SUPPLIED DATA:
============================================================
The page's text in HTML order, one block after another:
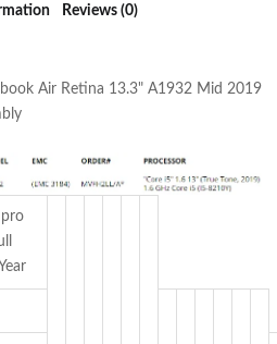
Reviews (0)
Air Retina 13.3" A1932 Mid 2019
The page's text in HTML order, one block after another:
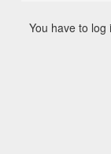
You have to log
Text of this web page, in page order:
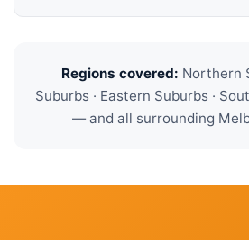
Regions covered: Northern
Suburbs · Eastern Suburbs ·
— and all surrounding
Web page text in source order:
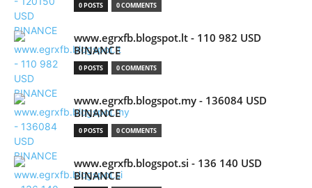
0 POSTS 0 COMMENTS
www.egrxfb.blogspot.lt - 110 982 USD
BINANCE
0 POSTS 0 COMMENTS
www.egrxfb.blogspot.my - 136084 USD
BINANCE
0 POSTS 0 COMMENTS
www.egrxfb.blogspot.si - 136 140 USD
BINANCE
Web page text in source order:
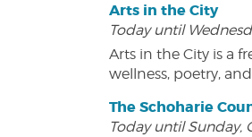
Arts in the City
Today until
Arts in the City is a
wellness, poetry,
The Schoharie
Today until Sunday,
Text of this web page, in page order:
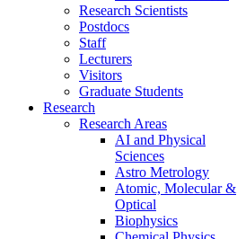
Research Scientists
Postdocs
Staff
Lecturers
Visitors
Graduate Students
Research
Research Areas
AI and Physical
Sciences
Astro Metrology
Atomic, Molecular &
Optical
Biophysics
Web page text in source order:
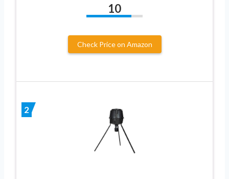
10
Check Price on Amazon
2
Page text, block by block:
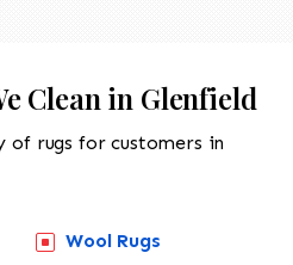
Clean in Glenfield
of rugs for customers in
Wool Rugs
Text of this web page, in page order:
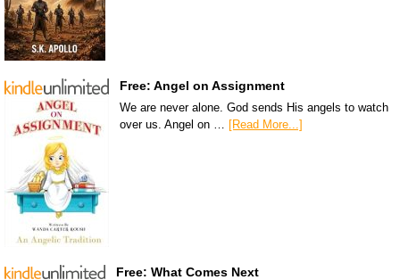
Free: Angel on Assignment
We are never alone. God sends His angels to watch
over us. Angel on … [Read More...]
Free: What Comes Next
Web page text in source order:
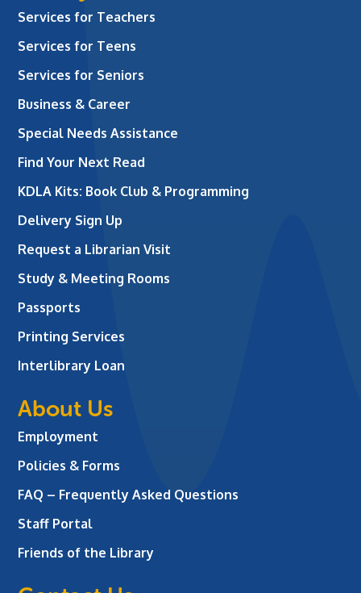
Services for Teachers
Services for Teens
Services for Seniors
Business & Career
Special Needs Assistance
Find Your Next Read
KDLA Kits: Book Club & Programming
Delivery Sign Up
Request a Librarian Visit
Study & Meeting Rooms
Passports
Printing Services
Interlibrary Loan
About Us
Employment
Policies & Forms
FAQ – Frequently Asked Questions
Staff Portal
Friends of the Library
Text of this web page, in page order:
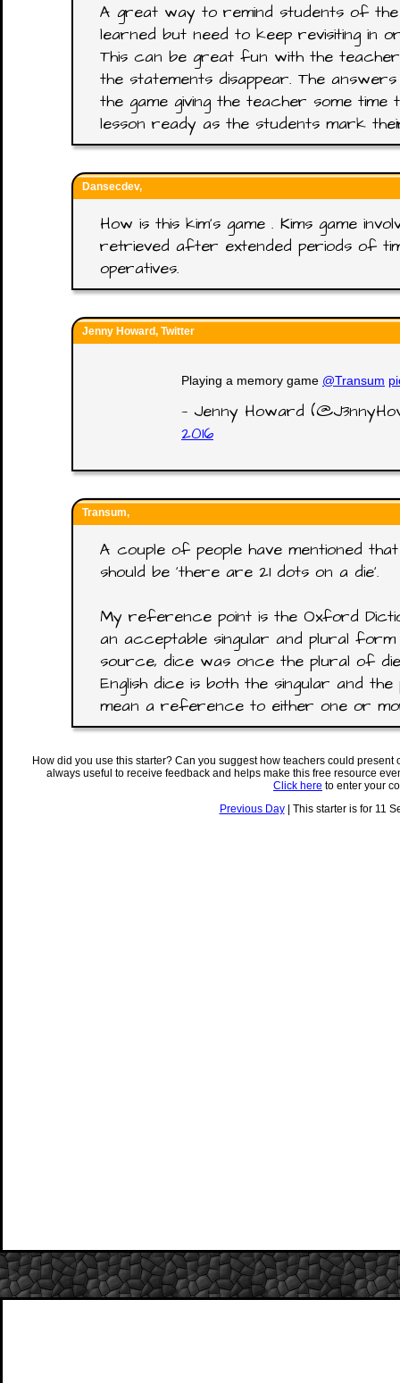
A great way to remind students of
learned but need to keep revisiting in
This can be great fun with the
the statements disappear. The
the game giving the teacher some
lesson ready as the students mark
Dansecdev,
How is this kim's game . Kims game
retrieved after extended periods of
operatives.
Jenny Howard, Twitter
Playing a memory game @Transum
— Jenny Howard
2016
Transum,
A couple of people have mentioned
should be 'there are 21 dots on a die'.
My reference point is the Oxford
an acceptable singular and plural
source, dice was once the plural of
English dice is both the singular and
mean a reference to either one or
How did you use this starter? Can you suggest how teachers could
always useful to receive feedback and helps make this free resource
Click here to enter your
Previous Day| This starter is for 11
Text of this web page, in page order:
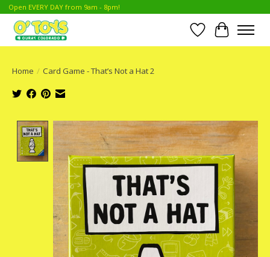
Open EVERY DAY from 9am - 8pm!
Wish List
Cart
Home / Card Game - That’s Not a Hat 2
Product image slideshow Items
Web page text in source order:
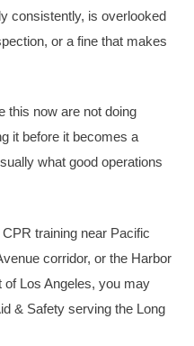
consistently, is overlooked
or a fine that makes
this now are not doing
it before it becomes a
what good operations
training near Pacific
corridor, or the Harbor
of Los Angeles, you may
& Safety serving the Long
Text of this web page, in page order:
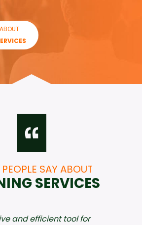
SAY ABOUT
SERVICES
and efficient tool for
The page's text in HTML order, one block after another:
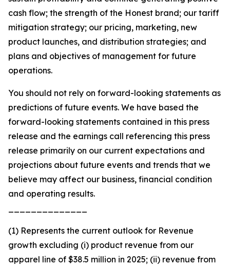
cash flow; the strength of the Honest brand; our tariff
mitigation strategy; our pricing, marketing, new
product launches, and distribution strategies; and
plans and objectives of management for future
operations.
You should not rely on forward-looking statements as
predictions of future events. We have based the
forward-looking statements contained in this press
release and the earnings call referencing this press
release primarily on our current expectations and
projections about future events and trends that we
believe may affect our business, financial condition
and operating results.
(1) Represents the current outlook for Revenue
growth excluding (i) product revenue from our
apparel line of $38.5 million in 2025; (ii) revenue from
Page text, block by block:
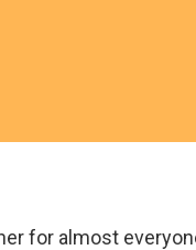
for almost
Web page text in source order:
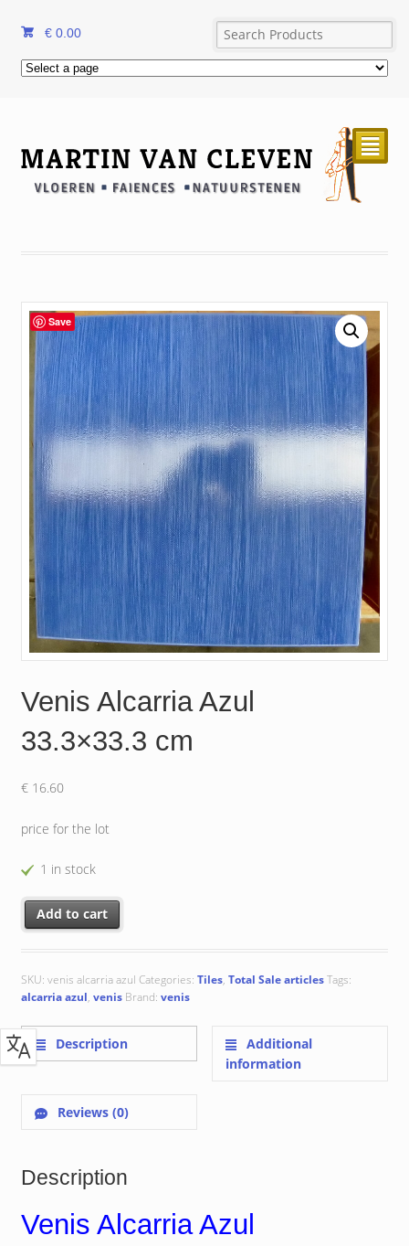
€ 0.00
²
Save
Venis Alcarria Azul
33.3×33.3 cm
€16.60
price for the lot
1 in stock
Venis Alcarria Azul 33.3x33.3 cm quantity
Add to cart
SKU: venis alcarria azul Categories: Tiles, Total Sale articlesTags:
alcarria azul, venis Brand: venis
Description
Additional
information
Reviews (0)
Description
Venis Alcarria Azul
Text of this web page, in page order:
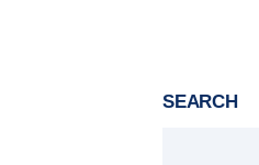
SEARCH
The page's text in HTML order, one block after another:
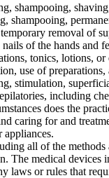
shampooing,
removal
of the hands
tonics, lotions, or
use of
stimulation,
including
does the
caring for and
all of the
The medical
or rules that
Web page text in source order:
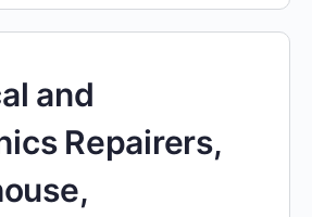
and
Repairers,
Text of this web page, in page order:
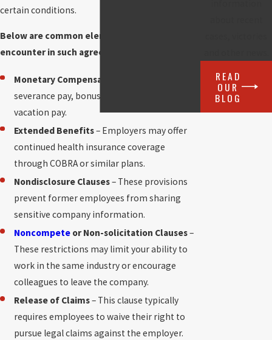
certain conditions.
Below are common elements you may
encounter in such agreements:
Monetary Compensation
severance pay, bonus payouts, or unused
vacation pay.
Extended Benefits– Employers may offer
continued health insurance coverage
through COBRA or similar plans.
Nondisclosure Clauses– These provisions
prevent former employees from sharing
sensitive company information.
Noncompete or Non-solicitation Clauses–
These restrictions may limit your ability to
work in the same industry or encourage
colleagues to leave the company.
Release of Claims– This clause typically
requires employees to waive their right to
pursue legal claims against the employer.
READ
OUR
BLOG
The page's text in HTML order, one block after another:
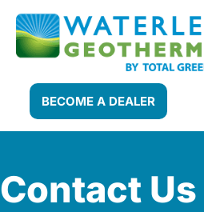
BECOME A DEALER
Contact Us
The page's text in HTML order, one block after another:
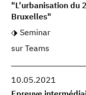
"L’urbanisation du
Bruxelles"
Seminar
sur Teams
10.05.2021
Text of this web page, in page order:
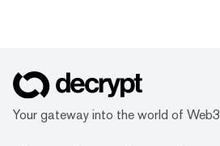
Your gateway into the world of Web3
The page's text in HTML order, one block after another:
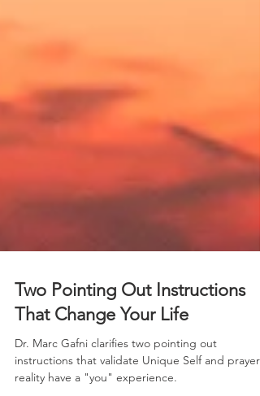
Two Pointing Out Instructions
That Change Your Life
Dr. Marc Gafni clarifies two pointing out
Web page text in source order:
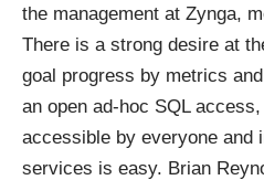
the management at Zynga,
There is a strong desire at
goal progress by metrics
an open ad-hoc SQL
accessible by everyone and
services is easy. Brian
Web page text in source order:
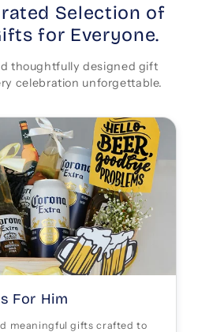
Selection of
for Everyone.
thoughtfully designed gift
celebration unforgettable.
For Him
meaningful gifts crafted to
============================================================
PROBLEM TO WORK ON:
Leaving out only the pictures, return the material above unchanged.

PROBLEM SOLUTION:
The page's text in HTML order, one block after another:
Reviews (0)
Air Retina 13.3" A1932 Mid 2019
The page's text in HTML order, one block after another:
You have to log
Text of this web page, in page order:
Regions covered: Northern
Suburbs · Eastern Suburbs ·
— and all surrounding
Web page text in source order:
0 POSTS 0 COMMENTS
www.egrxfb.blogspot.lt - 110 982 USD
BINANCE
0 POSTS 0 COMMENTS
www.egrxfb.blogspot.my - 136084 USD
BINANCE
0 POSTS 0 COMMENTS
www.egrxfb.blogspot.si - 136 140 USD
BINANCE
Web page text in source order:
Arts in the City
Today until
Arts in the City is a
wellness, poetry,
The Schoharie
Today until Sunday,
Text of this web page, in page order:
Research Scientists
Postdocs
Staff
Lecturers
Visitors
Graduate Students
Research
Research Areas
AI and Physical
Sciences
Astro Metrology
Atomic, Molecular &
Optical
Biophysics
Web page text in source order:
10
Check Price on Amazon
2
Page text, block by block:
Clean in Glenfield
of rugs for customers in
Wool Rugs
Text of this web page, in page order:
Free: Angel on Assignment
We are never alone. God sends His angels to watch
over us. Angel on … [Read More...]
Free: What Comes Next
Web page text in source order:
Services for Teachers
Services for Teens
Services for Seniors
Business & Career
Special Needs Assistance
Find Your Next Read
KDLA Kits: Book Club & Programming
Delivery Sign Up
Request a Librarian Visit
Study & Meeting Rooms
Passports
Printing Services
Interlibrary Loan
About Us
Employment
Policies & Forms
FAQ – Frequently Asked Questions
Staff Portal
Friends of the Library
Text of this web page, in page order:
A great way to remind students of
learned but need to keep revisiting in
This can be great fun with the
the statements disappear. The
the game giving the teacher some
lesson ready as the students mark
Dansecdev,
How is this kim's game . Kims game
retrieved after extended periods of
operatives.
Jenny Howard, Twitter
Playing a memory game @Transum
— Jenny Howard
2016
Transum,
A couple of people have mentioned
should be 'there are 21 dots on a die'.
My reference point is the Oxford
an acceptable singular and plural
source, dice was once the plural of
English dice is both the singular and
mean a reference to either one or
How did you use this starter? Can you suggest how teachers could
always useful to receive feedback and helps make this free resource
Click here to enter your
Previous Day| This starter is for 11
Text of this web page, in page order:
Open EVERY DAY from 9am - 8pm!
Wish List
Cart
Home / Card Game - That’s Not a Hat 2
Product image slideshow Items
Web page text in source order:
consistently, is overlooked
or a fine that makes
this now are not doing
it before it becomes a
what good operations
training near Pacific
corridor, or the Harbor
of Los Angeles, you may
& Safety serving the Long
Text of this web page, in page order:
SAY ABOUT
SERVICES
and efficient tool for
The page's text in HTML order, one block after another:
cash flow; the strength of the Honest brand; our tariff
mitigation strategy; our pricing, marketing, new
product launches, and distribution strategies; and
plans and objectives of management for future
operations.
You should not rely on forward-looking statements as
predictions of future events. We have based the
forward-looking statements contained in this press
release and the earnings call referencing this press
release primarily on our current expectations and
projections about future events and trends that we
believe may affect our business, financial condition
and operating results.
(1) Represents the current outlook for Revenue
growth excluding (i) product revenue from our
apparel line of $38.5 million in 2025; (ii) revenue from
Page text, block by block:
for almost
Web page text in source order:
€ 0.00
²
Save
Venis Alcarria Azul
33.3×33.3 cm
€16.60
price for the lot
1 in stock
Venis Alcarria Azul 33.3x33.3 cm quantity
Add to cart
SKU: venis alcarria azul Categories: Tiles, Total Sale articlesTags:
alcarria azul, venis Brand: venis
Description
Additional
information
Reviews (0)
Description
Venis Alcarria Azul
Text of this web page, in page order:
SEARCH
The page's text in HTML order, one block after another:
shampooing,
removal
of the hands
tonics, lotions, or
use of
stimulation,
including
does the
caring for and
all of the
The medical
or rules that
Web page text in source order:
and
Repairers,
Text of this web page, in page order:
certain conditions.
Below are common elements you may
encounter in such agreements:
Monetary Compensation
severance pay, bonus payouts, or unused
vacation pay.
Extended Benefits– Employers may offer
continued health insurance coverage
through COBRA or similar plans.
Nondisclosure Clauses– These provisions
prevent former employees from sharing
sensitive company information.
Noncompete or Non-solicitation Clauses–
These restrictions may limit your ability to
work in the same industry or encourage
colleagues to leave the company.
Release of Claims– This clause typically
requires employees to waive their right to
pursue legal claims against the employer.
READ
OUR
BLOG
The page's text in HTML order, one block after another:
BECOME A DEALER
Contact Us
The page's text in HTML order, one block after another:
"L’urbanisation du
Bruxelles"
Seminar
sur Teams
10.05.2021
Text of this web page, in page order:
Your gateway into the world of Web3
The page's text in HTML order, one block after another:
Two Pointing Out Instructions
That Change Your Life
Dr. Marc Gafni clarifies two pointing out
Web page text in source order:
the management at Zynga,
There is a strong desire at
goal progress by metrics
an open ad-hoc SQL
accessible by everyone and
services is easy. Brian
Web page text in source order:
Selection of
for Everyone.
thoughtfully designed gift
celebration unforgettable.
For Him
meaningful gifts crafted to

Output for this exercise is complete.